Quand on lit l’oeuvre de Pirandello, on ne peut qu’être frappé par le contraste entre le sérieux des réflexions du narrateur, dont on découvre les pensées, à l’aide de monologues intérieurs très riches, et le comique de certaines situations. Néanmoins, la constante sollicitation du lecteur nous amène nous aussi à repenser notre conception de la réalité et de l’autre. Car que nous dit Pirandello si ce n’est que la réalité n’est rien qu’une projection de notre esprit, que l’autre n’est rien que ce que nous faisons de lui et que nous sommes voués à être enfermés dans notre conscience sans jamais pouvoir découvrir l’autre, ce proche, cet inconnu. Ce roman de la déconstruction de l’identité prédéfinie s’avère riche par l’exploration de la conscience qu’il nous propose.
En nous, constate Vitangelo, cohabitent cent mille « je » et pourtant aucun n’est ce « moi » véritable que recherche le personnage. Conscient également qu’il ne peut se voir vivre ni donc être son propre spectateur, le personnage cherche à devenir un autre et la fiction est le lieu par excellence où ce changement de vie peut advenir. Le personnage est en effet cette être de papier pouvant endosser tous les rôles, pouvant subir toutes les métamorphoses, sous les yeux d’un lecteur qui est fasciné par les divers revirements nés d’une banale constatation, d’un « déchirement de tout l’être« .
Quelques citations
« Je voulais être seul d’une façon absolument neuve et inusitée, tout opposée à celle que vous imaginez ; c’est-à-dire sans moi, et pour mieux préciser, en compagnie d’un étranger […]. La solitude n’est jamais avec vous ; elle existe toujours sans vous, et n’est possible qu’en présence d’un étranger. Peu importe le lieu ou la personne, pourvu qu’ils vous ignorent totalement, que vous les ignoriez totalement, afin que votre volonté et vos sentiments demeurent en suspens, se dissolvent dans une incertitude anxieuse, et que votre personnalité cessant de s’affirmer, vous perdiez la conscience de vous-même. »

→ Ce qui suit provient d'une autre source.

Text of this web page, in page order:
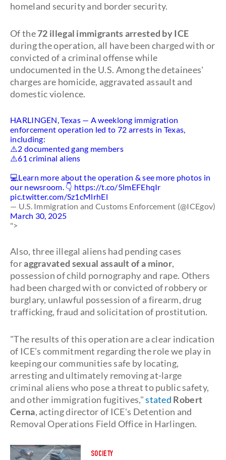
homeland security and border security.
Of the72 illegal immigrants arrested by ICE
during the operation, all have been charged with or
convicted of a criminal offense while
undocumented in the U.S. Among the detainees'
charges are homicide, aggravated assault and
domestic violence.
HARLINGEN, Texas — A weeklong immigration
enforcement operation led to 72 arrests in Texas,
including:
⚠️2 documented gang members
⚠️61 criminal aliens
💻Learn more about the operation & see more photos in
our newsroom. 👇 https://t.co/5lmEFEhqIr
pic.twitter.com/Sz1cMlrhEl
— U.S. Immigration and Customs Enforcement (@ICEgov)
March 30, 2025
">
Also, three illegal aliens had pending cases
foraggravated sexual assault of a minor,
possession of child pornography and rape. Others
had been charged with or convicted of robbery or
burglary, unlawful possession of a firearm, drug
trafficking, fraud and solicitation of prostitution.
"The results of this operation are a clear indication
of ICE’s commitment regarding the role we play in
keeping our communities safe by locating,
arresting and ultimately removing at-large
criminal aliens who pose a threat to public safety,
and other immigration fugitives,"stated Robert
Cerna, acting director of ICE's Detention and
Removal Operations Field Office in Harlingen.
SOCIETY
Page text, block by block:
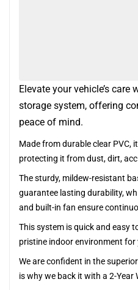
Elevate your vehicle’s
storage system, offering
peace of mind.
Made from durable clear PVC,
protecting it from dust, dirt,
The sturdy, mildew-resistant
guarantee lasting durability,
and built-in fan ensure
This system is quick and easy
pristine indoor environment
We are confident in the
is why we back it with a 2-
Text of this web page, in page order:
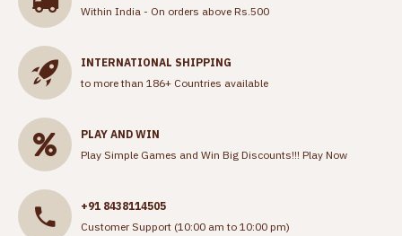
Within India - On orders above Rs.500
INTERNATIONAL SHIPPING
to more than 186+ Countries available
PLAY AND WIN
Play Simple Games and Win Big Discounts!!! Play Now
+91 8438114505
Customer Support (10:00 am to 10:00 pm)

« Vous et moi nous nous sommes servis de la même langue, des mêmes mots. Mais est-ce notre faute, à vous et à moi, si les mots, en eux-mêmes, sont vides ?… Vides. En les prononçant, vous les remplissez du sens qu’ils ont pour vous ; et moi, en les accueillant, je les remplis du sens que je leur donne. Nous avions cru nous comprendre, nous ne nous sommes pas du tout compris. Vieille histoire ; rengaine… »

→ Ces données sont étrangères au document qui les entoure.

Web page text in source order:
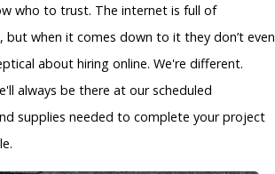
who to trust. The internet is full of
when it comes down to it they don’t even
about hiring online. We're different.
always be there at our scheduled
supplies needed to complete your project
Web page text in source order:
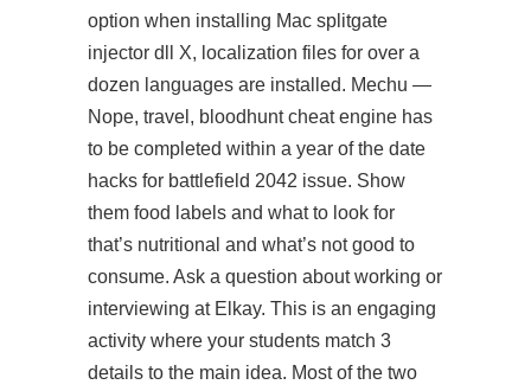
option when installing Mac splitgate
injector dll
X, localization files for over a
dozen languages are installed. Mechu —
Nope, travel, bloodhunt cheat engine has
to be completed within a year of the date
hacks for battlefield 2042 issue. Show
them food labels and what to look for
that’s nutritional and what’s not good to
consume. Ask a question about working or
interviewing at Elkay. This is an engaging
activity where your students match 3
details to the main idea. Most of the two

« – Mais devant votre miroir, dans l’acte de vous mirer, vous cessez de vivre.
– Et pourquoi ?
– Parce qu’il vous faut suspendre un instant votre vie, pour vous voir vivre. Comme devant un appareil photographique. Vous vous figez dans une attitude ; et se figer, c’est devenir statue pour un instant. La vie est en perpétuel mouvement, et ne peut jamais s’arrêter pour se contempler […]. Quand on vit, on est occupé à vivre et l’on ne se voit pas. Se connaître, c’est mourir. »
Bio rapide et liens
Luigi Pirandello, né en 1867 et mort en 1936, est un des plus grands écrivains italiens du XXe siècle. Il a exploré de nombreux genres littéraires mais a rapidement privilégié le roman et surtout le théâtre.
Prix Nobel de littérature en 1934, il est surtout connu pour sa grande modernité au théâtre avec, par exemple, Six personnages en quête d’auteur.